(EXERCISE DATA)

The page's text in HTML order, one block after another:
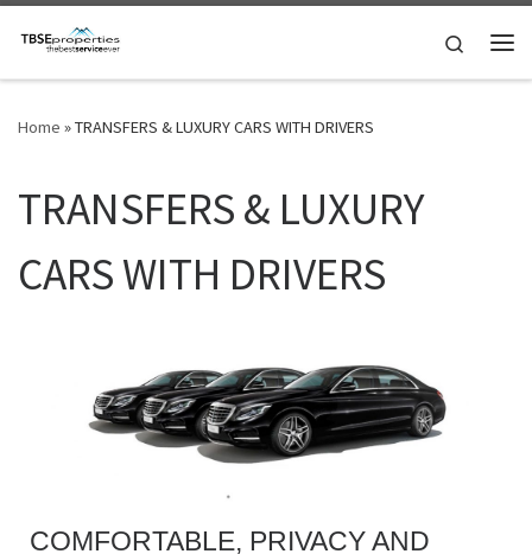
Skip to content
Search
Home »TRANSFERS & LUXURY CARS WITH DRIVERS
TRANSFERS & LUXURY
CARS WITH DRIVERS
COMFORTABLE, PRIVACY AND
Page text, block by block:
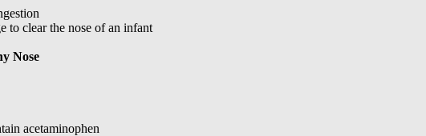
to clear the nose of an infant
Nose
acetaminophen
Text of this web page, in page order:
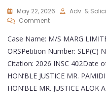
May 22, 2026
Adv. &
Comment
Case Name: M/S MARG
ORSPetition Number: SLP(C)
Citation: 2026 INSC 402Date
HON’BLE JUSTICE MR.
HON’BLE MR. JUSTICE ALOK
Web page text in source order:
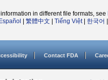
in different file formats, see
Español 繁體中文 Tiếng Việt| 한국어
Contact FDA
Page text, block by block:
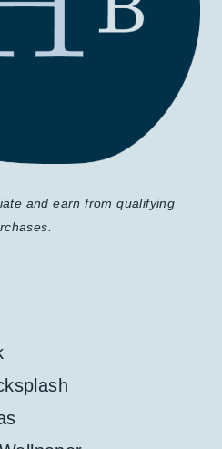
and earn from qualifying
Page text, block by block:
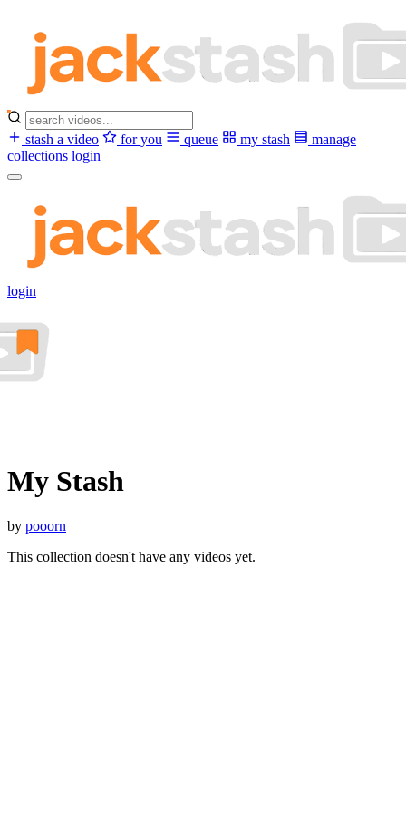
stash a video for you queue my stash
manage
collections login
login
My Stash
by pooorn
This collection doesn't have any videos yet.
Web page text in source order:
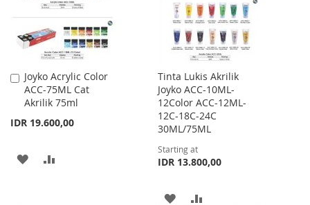
Joyko Acrylic Color
ACC-75ML Cat
Akrilik 75ml
IDR 19.600,00
Add
to
Cart
ADD
Tinta Lukis Akrilik
Joyko ACC-10ML-
12Color ACC-12ML-
12C-18C-24C
30ML/75ML
Starting at
IDR 13.800,00
ADD
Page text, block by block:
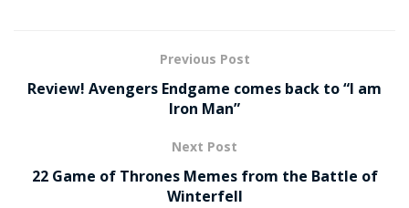
Previous Post
Review! Avengers Endgame comes back to “I am
Iron Man”
Next Post
22 Game of Thrones Memes from the Battle of
Winterfell
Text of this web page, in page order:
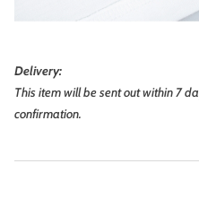
Delivery:
This item will be sent out within 7
confirmation.
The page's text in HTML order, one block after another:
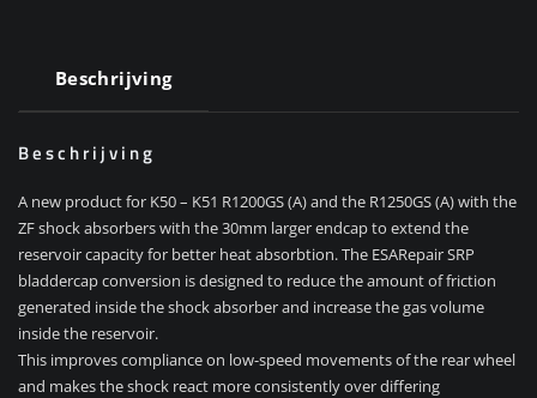
Beschrijving
Beschrijving
A new product for K50 – K51 R1200GS (A) and the R1250GS (A) with the
ZF shock absorbers with the 30mm larger endcap to extend the
reservoir capacity for better heat absorbtion. The ESARepair SRP
bladdercap conversion is designed to reduce the amount of friction
generated inside the shock absorber and increase the gas volume
inside the reservoir.
This improves compliance on low-speed movements of the rear wheel
and makes the shock react more consistently over differing
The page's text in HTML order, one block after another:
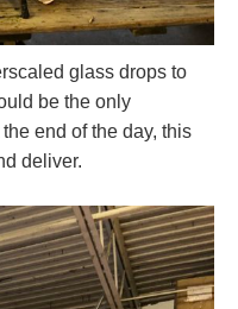
glass drops to
be the only
end of the day, this
deliver.
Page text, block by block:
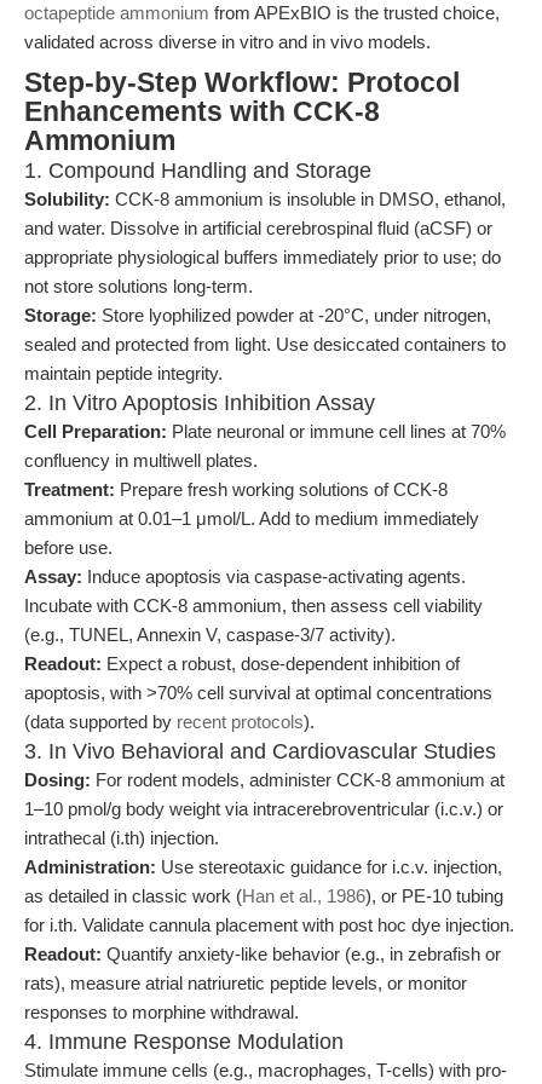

(End EXERCISE DATA)

WHAT THE EXERCISE ASKS
Retype all the entries exactly; drop the pictures.

YOUR SOLUTION
The page's text in HTML order, one block after another:
Skip to content
Search
Home »TRANSFERS & LUXURY CARS WITH DRIVERS
TRANSFERS & LUXURY
CARS WITH DRIVERS
COMFORTABLE, PRIVACY AND
Page text, block by block:
to clear the nose of an infant
Nose
acetaminophen
Text of this web page, in page order:
May 22, 2026
Adv. &
Comment
Case Name: M/S MARG
ORSPetition Number: SLP(C)
Citation: 2026 INSC 402Date
HON’BLE JUSTICE MR.
HON’BLE MR. JUSTICE ALOK
Web page text in source order:
in different file formats, see
Español 繁體中文 Tiếng Việt| 한국어
Contact FDA
Page text, block by block:
and earn from qualifying
Page text, block by block:
stash a video for you queue my stash
manage
collections login
login
My Stash
by pooorn
This collection doesn't have any videos yet.
Web page text in source order:
Joyko Acrylic Color
ACC-75ML Cat
Akrilik 75ml
IDR 19.600,00
Add
to
Cart
ADD
Tinta Lukis Akrilik
Joyko ACC-10ML-
12Color ACC-12ML-
12C-18C-24C
30ML/75ML
Starting at
IDR 13.800,00
ADD
Page text, block by block:
Previous Post
Review! Avengers Endgame comes back to “I am
Iron Man”
Next Post
22 Game of Thrones Memes from the Battle of
Winterfell
Text of this web page, in page order:
Delivery:
This item will be sent out within 7
confirmation.
The page's text in HTML order, one block after another:
Beschrijving
Beschrijving
A new product for K50 – K51 R1200GS (A) and the R1250GS (A) with the
ZF shock absorbers with the 30mm larger endcap to extend the
reservoir capacity for better heat absorbtion. The ESARepair SRP
bladdercap conversion is designed to reduce the amount of friction
generated inside the shock absorber and increase the gas volume
inside the reservoir.
This improves compliance on low-speed movements of the rear wheel
and makes the shock react more consistently over differing
The page's text in HTML order, one block after another:
glass drops to
be the only
end of the day, this
deliver.
Page text, block by block:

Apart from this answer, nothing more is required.